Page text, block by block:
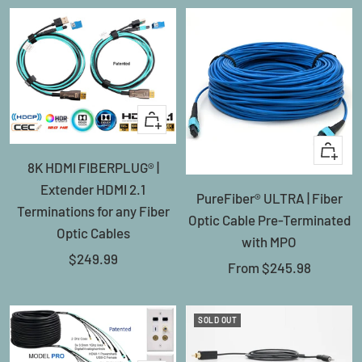
+
Add
to
cart
8K HDMI FIBERPLUG® |
Extender HDMI 2.1
Terminations for any Fiber
Optic Cables
Sale
$249.99
Quick
view
PureFiber® ULTRA | Fiber
Optic Cable Pre-Terminated
with MPO
Sale
From $245.98
SOLD OUT
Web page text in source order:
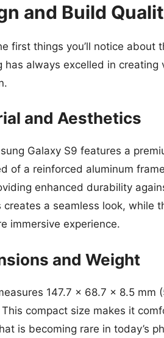
and Build
first things you’ll notice about
has always excelled in
and Aesthetics
Galaxy S9 features a
of a reinforced aluminum
enhanced durability
creates a seamless look, while
immersive experience.
and Weight
147.7 x 68.7 x 8.5
This compact size makes it
is becoming rare in today’s
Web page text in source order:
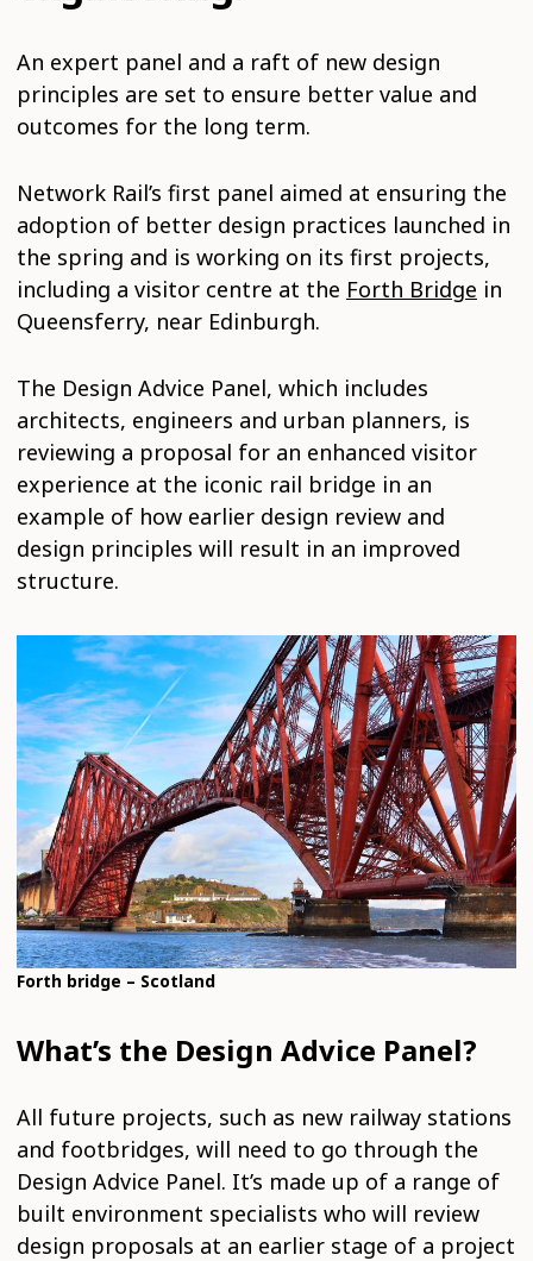
An expert panel and a raft of new design
principles are set to ensure better value and
outcomes for the long term.
Network Rail’s first panel aimed at ensuring the
adoption of better design practices launched in
the spring and is working on its first projects,
including a visitor centre at the Forth Bridge in
Queensferry, near Edinburgh.
The Design Advice Panel, which includes
architects, engineers and urban planners, is
reviewing a proposal for an enhanced visitor
experience at the iconic rail bridge in an
example of how earlier design review and
design principles will result in an improved
structure.
Forth bridge – Scotland
What’s the Design Advice Panel?
All future projects, such as new railway stations
and footbridges, will need to go through the
Design Advice Panel. It’s made up of a range of
built environment specialists who will review
design proposals at an earlier stage of a project
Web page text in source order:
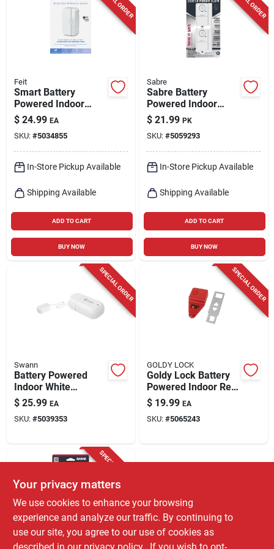
Feit
Smart Battery
Powered Indoor
White Door And
Window Sensor -
Model
Mot/doorwifibat
$ 24.99 EA
SKU: #5034855
In-Store Pickup Available
Shipping Available
ADD TO CART
BUY NOW
Sabre
Sabre Battery
Powered Indoor
White Door Alarm
120 Decibel
$ 21.99 PK
SKU: #5059293
In-Store Pickup Available
Shipping Available
ADD TO CART
BUY NOW
SPECIAL ORDER
Swann
Battery Powered
Indoor White
Security Alarm -
Model Swifi-leak-gl
$ 25.99 EA
SKU: #5039353
SPECIAL ORDER
GOLDY LOCK
Goldy Lock Battery
Powered Indoor Red
Door Alarm
$ 19.99 EA
SKU: #5065243
SPECIAL ORDER
Your privacy matters
We use cookies to enhance your browsing
experience and analyze our traffic. By continuing to
use our site, you agree to our use of cookies as
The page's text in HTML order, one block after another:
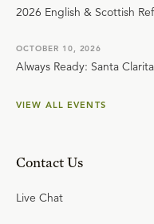
2026 English & Scottish
OCTOBER 10, 2026
Always Ready: Santa
VIEW ALL EVENTS
Contact Us
Live Chat
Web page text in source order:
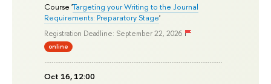
Course 'Targeting your Writing to the Journal
Requirements: Preparatory Stage'
Registration Deadline: September 22, 2026
online
Oct 16, 12:00
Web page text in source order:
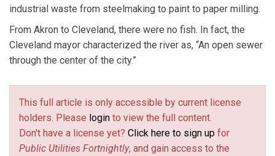
industrial waste from steelmaking to paint to paper milling.
From Akron to Cleveland, there were no fish. In fact, the
Cleveland mayor characterized the river as, “An open sewer
through the center of the city.”
This full article is only accessible by current license
holders. Please login to view the full content.
Don't have a license yet? Click here to sign up for
Public Utilities Fortnightly, and gain access to the
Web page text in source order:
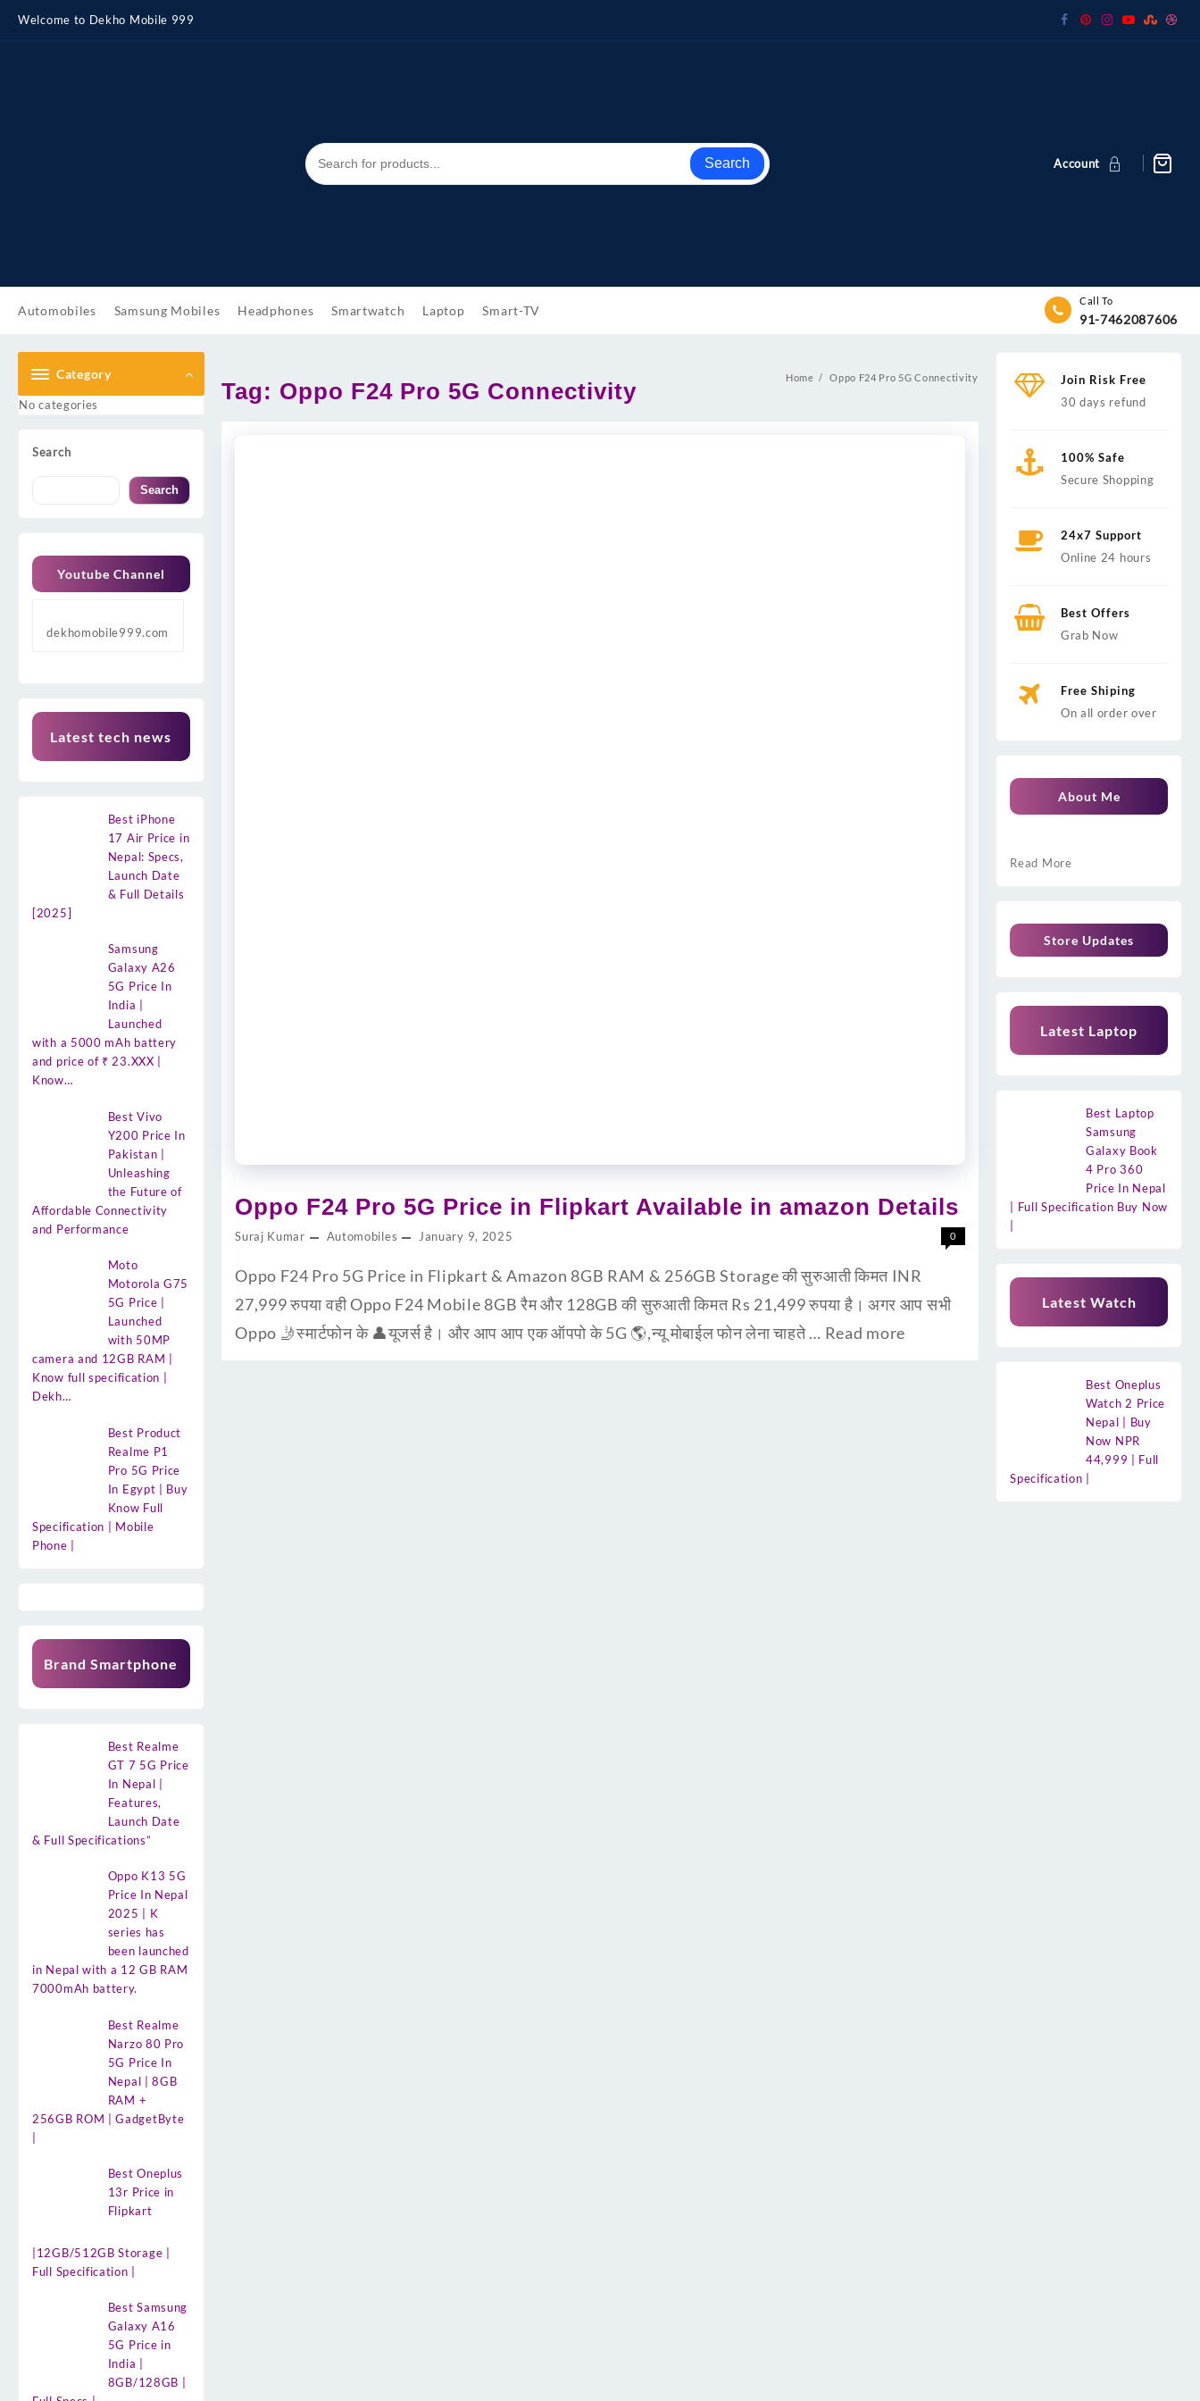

**ASSIGNED TASK**
Work out how many lines in the records above contain the word "Indoor". State only that number.

**RESPONSE AREA**
4